Lastly we tested scrolling through text documents in the same session
resolution. The new code displayed the same 18 mbit/s and 128 kbit/s thresholds
as in the previous test. The old code had thresholds of 16 mbit/s and 128
kbit/s.

This is similar enough. The new code does seem a little bit more accurate at
estimating bandwidth in fact. Both are horrible in reality though.
------- Comment #13 From cendio 2016-01-21 10:27:00 -------
I've tested the new multi-threaded code on several different terminals and
workstations, and the general experience is much better for streaming video
when there's more cores to use. Single-core performance feels about the same as
before.

Looks good to me.
------- Comment #14 From cendio 2016-04-12 14:38:51 -------
We've decided to support XP for a while longer, so we need some hack to get the
viewer running there (albeit without multi-core support).
------- Comment #16 From cendio 2016-04-18 14:02:15 -------
Seems to work fine. Linux and modern Windows gets multiple threads, and XP gets
just the one.
------- Comment #17 From cendio 2016-04-19 08:32:37 -------
When running nightly ThinLinc client 4.5.0post build 5097 on XP machine i get:

  "Warning: this Windows version is not supported"
------- Comment #18 From cendio 2016-04-19 08:59:52 -------
(In reply to comment #17)
> When running nightly ThinLinc client 4.5.0post build 5097 on XP machine i get:
> 
>   "Warning: this Windows version is not supported"

This is handled on bug #5360
------- Comment #19 From cendio 2016-04-19 09:05:09 -------
Verified using(In reply to comment #14)
> We've decided to support XP for a while longer, so we need some hack to get the
> viewer running there (albeit without multi-core support).

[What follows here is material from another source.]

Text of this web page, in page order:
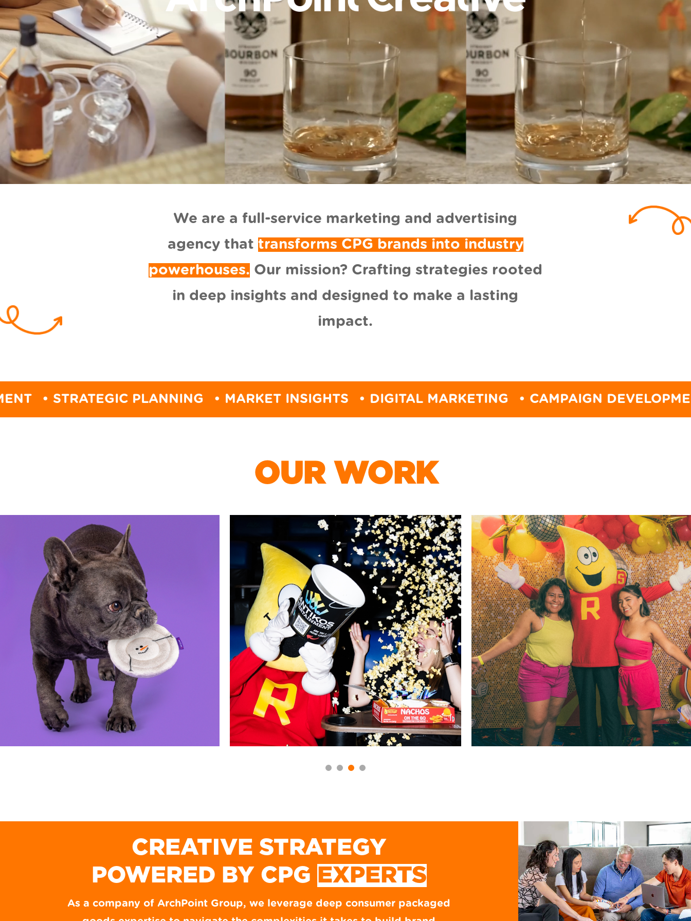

Tested using ThinLinc client 4.5.0post build 5097.

Verified that client works as expected on Windows XP platform (with 2 cores)
and verified that using process explorer that only one thread was used.

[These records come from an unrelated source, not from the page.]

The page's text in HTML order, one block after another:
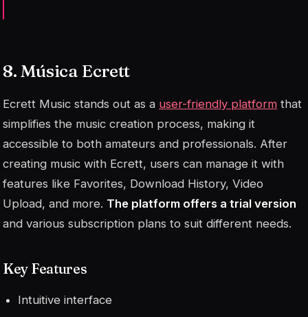
8. Música Ecrett
Ecrett Music stands out as a user-friendly platform that
simplifies the music creation process, making it
accessible to both amateurs and professionals. After
creating music with Ecrett, users can manage it with
features like Favorites, Download History, Video
Upload, and more. The platform offers a trial version
and various subscription plans to suit different needs.
Key Features
Intuitive interface

Verified that client on a Window 10 platform (with 4 cores) works as expected
and that vncviewer used more than one thread for decoding.
------- Comment #20 From cendio 2016-05-04 14:30:17 -------
*** Bug 5876 has been marked as a duplicate of this bug. ***
------- Comment #21 From cendio 2016-05-04 14:30:58 -------
Getting crashes on HP t610 in the update synchronisation code. See bug 5876.
------- Comment #23 From cendio 2016-05-04 17:57:25 -------
The X server on HP's machine has some serious bug. It sends out extra
completion events, which screw up our counter. The window id in those extra
event is also completely bogus (seems to be the actual id OR:ed with
0x40000001). For extra fun you get a segfault in the X server if you do
xwininfo on that id.

Fortunately it was fairly easy to work around. I suspect getting a fix from HP
anytime soon is not feasible.
------- Comment #24 From cendio 2016-05-05 11:49:08 -------
Nightly build works fine.
------- Comment #25 From cendio 2016-05-06 07:56:19 -------
Verified using ThinLinc client 4.6.0 build 5113 on a few client workstations
including HP terminal. Seems to work as expected.